WHAT YOU WILL DO:
From the very first line of the data to the line containing "Admissions First-Year Residential", retype everything exactly, leaving the pictures behind.

RECORD EXTRACTS:
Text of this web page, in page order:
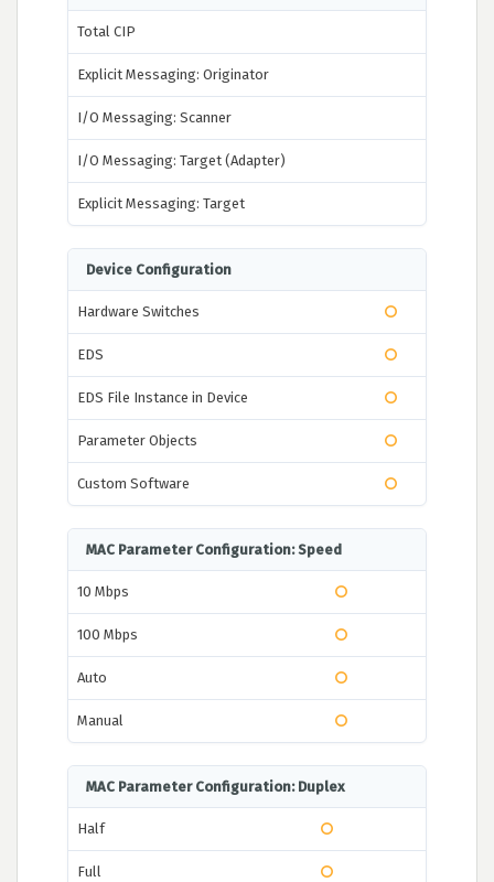
Total CIP
Explicit Messaging: Originator
I/O Messaging: Scanner
I/O Messaging: Target (Adapter)
Explicit Messaging: Target
Device Configuration
Hardware Switches
EDS
EDS File Instance in Device
Parameter Objects
Custom Software
MAC Parameter Configuration: Speed
10 Mbps
100 Mbps
Auto
Manual
MAC Parameter Configuration: Duplex
Half
Full
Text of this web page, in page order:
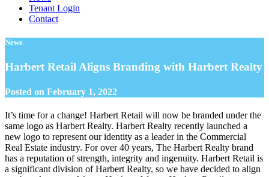
Tenant Login
Contact
News
Harbert Retail Aligns Branding with Harbert Realty
Posted on February 1, 2022
It’s time for a change! Harbert Retail will now be branded under the
same logo as Harbert Realty. Harbert Realty recently launched a
new logo to represent our identity as a leader in the Commercial
Real Estate industry. For over 40 years, The Harbert Realty brand
has a reputation of strength, integrity and ingenuity. Harbert Retail is
a significant division of Harbert Realty, so we have decided to align
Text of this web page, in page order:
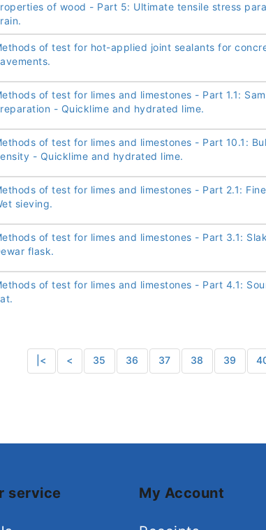
of wood - Part 5: Ultimate tensile stress
of test for hot-applied joint sealants for
of test for limes and limestones - Part 1.1:
- Quicklime and hydrated lime.
of test for limes and limestones - Part 10.1:
- Quicklime and hydrated lime.
of test for limes and limestones - Part 2.1:
sieving.
of test for limes and limestones - Part 3.1:
flask.
of test for limes and limestones - Part 4.1:
|< < 35 36 37 38 39
service My Account
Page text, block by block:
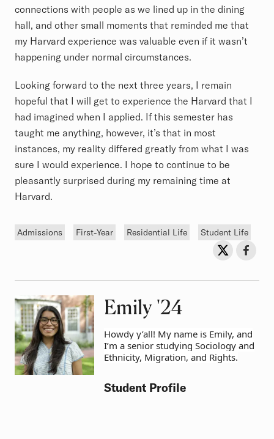
connections with people as we lined up in the dining
hall, and other small moments that reminded me that
my Harvard experience was valuable even if it wasn’t
happening under normal circumstances.
Looking forward to the next three years, I remain
hopeful that I will get to experience the Harvard that I
had imagined when I applied. If this semester has
taught me anything, however, it’s that in most
instances, my reality differed greatly from what I was
sure I would experience. I hope to continue to be
pleasantly surprised during my remaining time at
Harvard.
Tags
Admissions First-Year Residential Life Student Life
Share onShare
Emily Class of
'24
Howdy y’all! My name is Emily, and
I’m a senior studying Sociology and
Ethnicity, Migration, and Rights.
Student Profile
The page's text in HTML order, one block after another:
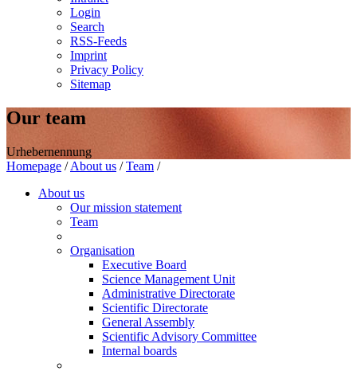
Login
Search
RSS-Feeds
Imprint
Privacy Policy
Sitemap
Our team
Urhebernennung
Homepage / About us / Team /
About us
Our mission statement
Team
Organisation
Executive Board
Science Management Unit
Administrative Directorate
Scientific Directorate
General Assembly
Scientific Advisory Committee
Internal boards
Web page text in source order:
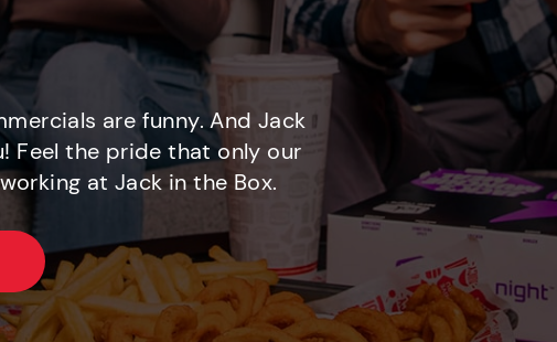
are funny. And Jack
Feel the pride that only our
at Jack in the Box.
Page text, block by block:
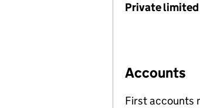
Private limited
Accounts
First accounts
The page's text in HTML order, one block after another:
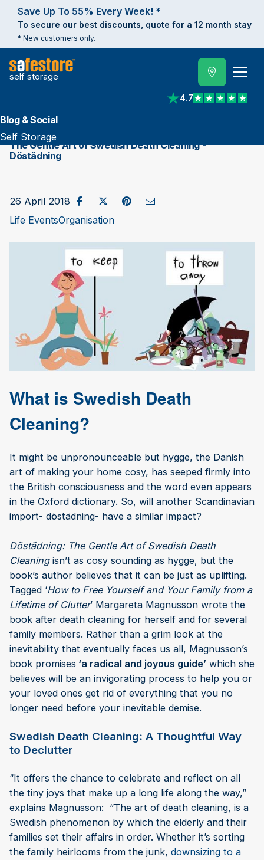
Save Up To 55% Every Week! *
To secure our best discounts, quote for a 12 month stay
* New customers only.
self storage
4.7
View reviews on
Blog & Social
Self Storage
The Gentle Art of Swedish Death Cleaning - ​
Döstädning
26 April 2018Share on Facebook
Post to X / Twitter
Share on Pinterest
Send as Email
Life EventsOrganisation
What is Swedish Death
Cleaning?
It might be unpronounceable but hygge, the Danish
art of making your home cosy, has seeped firmly into
the British consciousness and the word even appears
in the Oxford dictionary. So, will another Scandinavian
import- döstädning- have a similar impact?
Döstädning: The Gentle Art of Swedish Death
Cleaningisn’t as cosy sounding as hygge, but the
book’s author believes that it can be just as uplifting.
Tagged ‘How to Free Yourself and Your Family from a
Lifetime of Clutter’ Margareta Magnusson wrote the
book after death cleaning for herself and for several
family members. Rather than a grim look at the
inevitability that eventually faces us all, Magnusson’s
book promises ‘a radical and joyous guide’ which she
believes will be an invigorating process to help you or
your loved ones get rid of everything that you no
longer need before your inevitable demise.
Swedish Death Cleaning: A Thoughtful Way
to Declutter
“It offers the chance to celebrate and reflect on all
the tiny joys that make up a long life along the way,”
explains Magnusson: “The art of death cleaning, is a
Swedish phenomenon by which the elderly and their
families set their affairs in order. Whether it’s sorting
the family heirlooms from the junk, downsizing to a
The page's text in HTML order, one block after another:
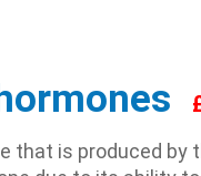
that is produced by
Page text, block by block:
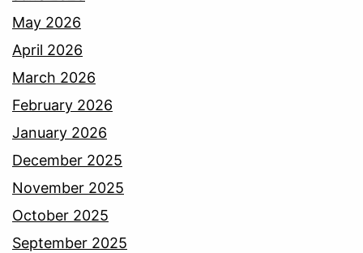
May 2026
April 2026
March 2026
February 2026
January 2026
December 2025
November 2025
October 2025
September 2025
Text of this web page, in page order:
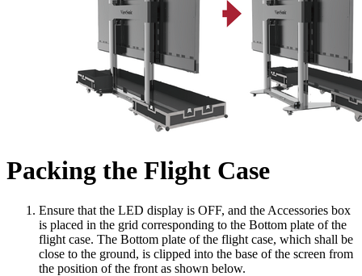
Packing the Flight Case
Ensure that the LED display is OFF, and the Accessories box
is placed in the grid corresponding to the Bottom plate of the
flight case. The Bottom plate of the flight case, which shall be
close to the ground, is clipped into the base of the screen from
the position of the front as shown below.
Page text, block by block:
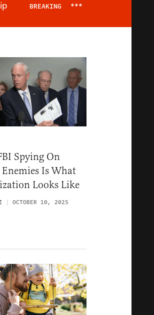
BREAKING ***
Spying On
Is What
Looks Like
OCTOBER 10, 2025
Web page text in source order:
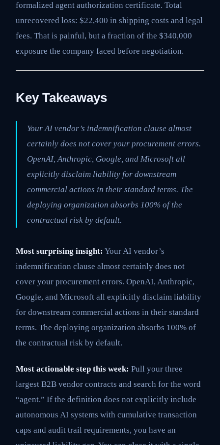
formalized agent authorization certificate. Total
unrecovered loss: $22,400 in shipping costs and legal
fees. That is painful, but a fraction of the $340,000
exposure the company faced before negotiation.
Key Takeaways
Your AI vendor’s indemnification clause almost
certainly does not cover your procurement errors.
OpenAI, Anthropic, Google, and Microsoft all
explicitly disclaim liability for downstream
commercial actions in their standard terms. The
deploying organization absorbs 100% of the
contractual risk by default.
Most surprising insight: Your AI vendor’s
indemnification clause almost certainly does not
cover your procurement errors. OpenAI, Anthropic,
Google, and Microsoft all explicitly disclaim liability
for downstream commercial actions in their standard
terms. The deploying organization absorbs 100% of
the contractual risk by default.
Most actionable step this week: Pull your three
largest B2B vendor contracts and search for the word
“agent.” If the definition does not explicitly include
autonomous AI systems with cumulative transaction
caps and audit trail requirements, you have an
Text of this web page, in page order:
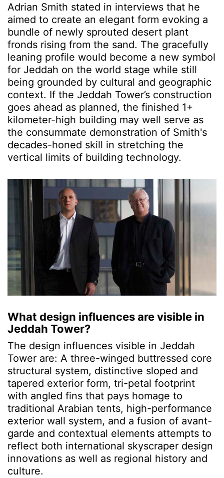
Adrian Smith stated in interviews that he
aimed to create an elegant form evoking a
bundle of newly sprouted desert plant
fronds rising from the sand. The gracefully
leaning profile would become a new symbol
for Jeddah on the world stage while still
being grounded by cultural and geographic
context. If the Jeddah Tower’s construction
goes ahead as planned, the finished 1+
kilometer-high building may well serve as
the consummate demonstration of Smith's
decades-honed skill in stretching the
vertical limits of building technology.
What design influences are visible in
Jeddah Tower?
The design influences visible in Jeddah
Tower are: A three-winged buttressed core
structural system, distinctive sloped and
tapered exterior form, tri-petal footprint
with angled fins that pays homage to
traditional Arabian tents, high-performance
exterior wall system, and a fusion of avant-
garde and contextual elements attempts to
reflect both international skyscraper design
innovations as well as regional history and
culture.
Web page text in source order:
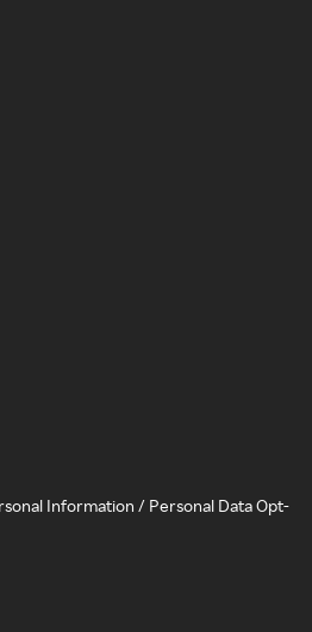
Information / Personal Data Opt-
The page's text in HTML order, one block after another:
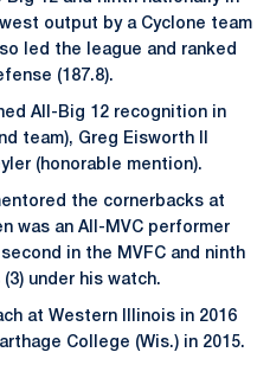
output by a Cyclone team
led the league and ranked
(187.8).
All-Big 12 recognition in
team), Greg Eisworth II
(honorable mention).
the cornerbacks at
was an All-MVC performer
in the MVFC and ninth
under his watch.
at Western Illinois in 2016
College (Wis.) in 2015.
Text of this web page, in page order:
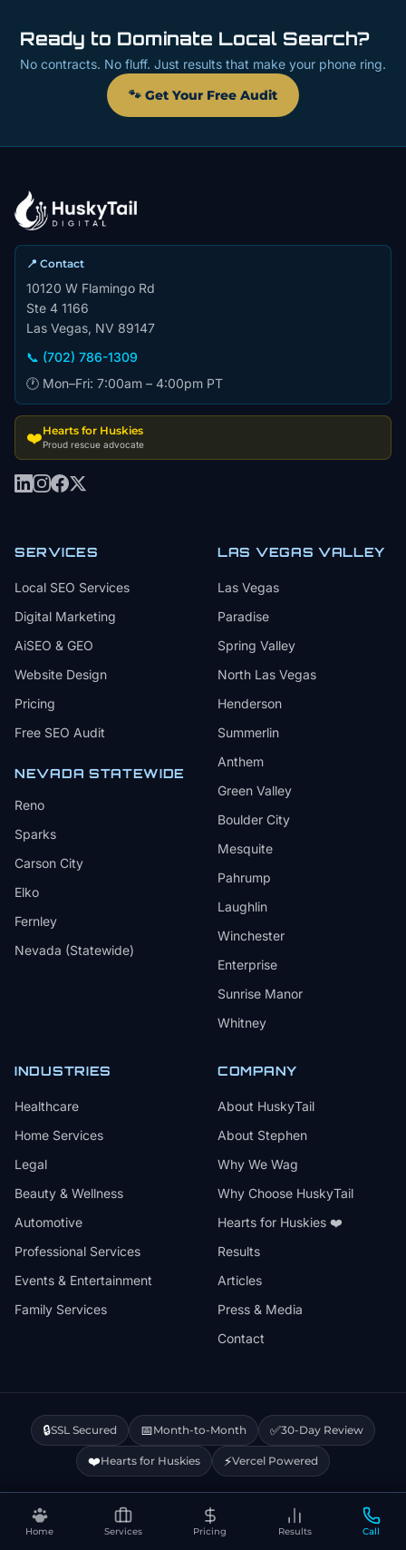
Home Services Pricing Results Call
Ready to Dominate Local Search?
No contracts. No fluff. Just results that make your phone ring.
🐾 Get Your Free Audit
📍 Contact
10120 W Flamingo Rd
Ste 4 1166
Las Vegas, NV 89147
📞 (702) 786-1309
🕐 Mon–Fri: 7:00am – 4:00pm PT
❤️Hearts for Huskies
Proud rescue advocate
SERVICES
Local SEO Services
Digital Marketing
AiSEO & GEO
Website Design
Pricing
Free SEO Audit
NEVADA STATEWIDE
Reno
Sparks
Carson City
Elko
Fernley
Nevada (Statewide)
LAS VEGAS VALLEY
Las Vegas
Paradise
Spring Valley
North Las Vegas
Henderson
Summerlin
Anthem
Green Valley
Boulder City
Mesquite
Pahrump
Laughlin
Winchester
Enterprise
Sunrise Manor
Whitney
INDUSTRIES
Healthcare
Home Services
Legal
Beauty & Wellness
Automotive
Professional Services
Events & Entertainment
Family Services
COMPANY
About HuskyTail
About Stephen
Why We Wag
Why Choose HuskyTail
Hearts for Huskies ❤️
Results
Articles
Press & Media
Contact
🔒SSL Secured 📅Month-to-Month ✅30-Day Review
❤️Hearts for Huskies ⚡Vercel Powered
Privacy Policy Terms & ConditionsDisclaimer Cookie Policy Sitemap
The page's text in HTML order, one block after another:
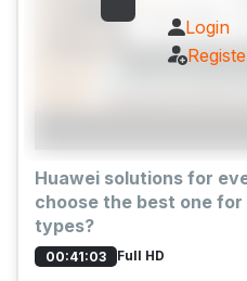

WRITTEN RESPONSE:
Text of this web page, in page order:
Total CIP
Explicit Messaging: Originator
I/O Messaging: Scanner
I/O Messaging: Target (Adapter)
Explicit Messaging: Target
Device Configuration
Hardware Switches
EDS
EDS File Instance in Device
Parameter Objects
Custom Software
MAC Parameter Configuration: Speed
10 Mbps
100 Mbps
Auto
Manual
MAC Parameter Configuration: Duplex
Half
Full
Text of this web page, in page order:
Tenant Login
Contact
News
Harbert Retail Aligns Branding with Harbert Realty
Posted on February 1, 2022
It’s time for a change! Harbert Retail will now be branded under the
same logo as Harbert Realty. Harbert Realty recently launched a
new logo to represent our identity as a leader in the Commercial
Real Estate industry. For over 40 years, The Harbert Realty brand
has a reputation of strength, integrity and ingenuity. Harbert Retail is
a significant division of Harbert Realty, so we have decided to align
Text of this web page, in page order:
of wood - Part 5: Ultimate tensile stress
of test for hot-applied joint sealants for
of test for limes and limestones - Part 1.1:
- Quicklime and hydrated lime.
of test for limes and limestones - Part 10.1:
- Quicklime and hydrated lime.
of test for limes and limestones - Part 2.1:
sieving.
of test for limes and limestones - Part 3.1:
flask.
of test for limes and limestones - Part 4.1:
|< < 35 36 37 38 39
service My Account
Page text, block by block:
connections with people as we lined up in the dining
hall, and other small moments that reminded me that
my Harvard experience was valuable even if it wasn’t
happening under normal circumstances.
Looking forward to the next three years, I remain
hopeful that I will get to experience the Harvard that I
had imagined when I applied. If this semester has
taught me anything, however, it’s that in most
instances, my reality differed greatly from what I was
sure I would experience. I hope to continue to be
pleasantly surprised during my remaining time at
Harvard.
Tags
Admissions First-Year Residential Life Student Life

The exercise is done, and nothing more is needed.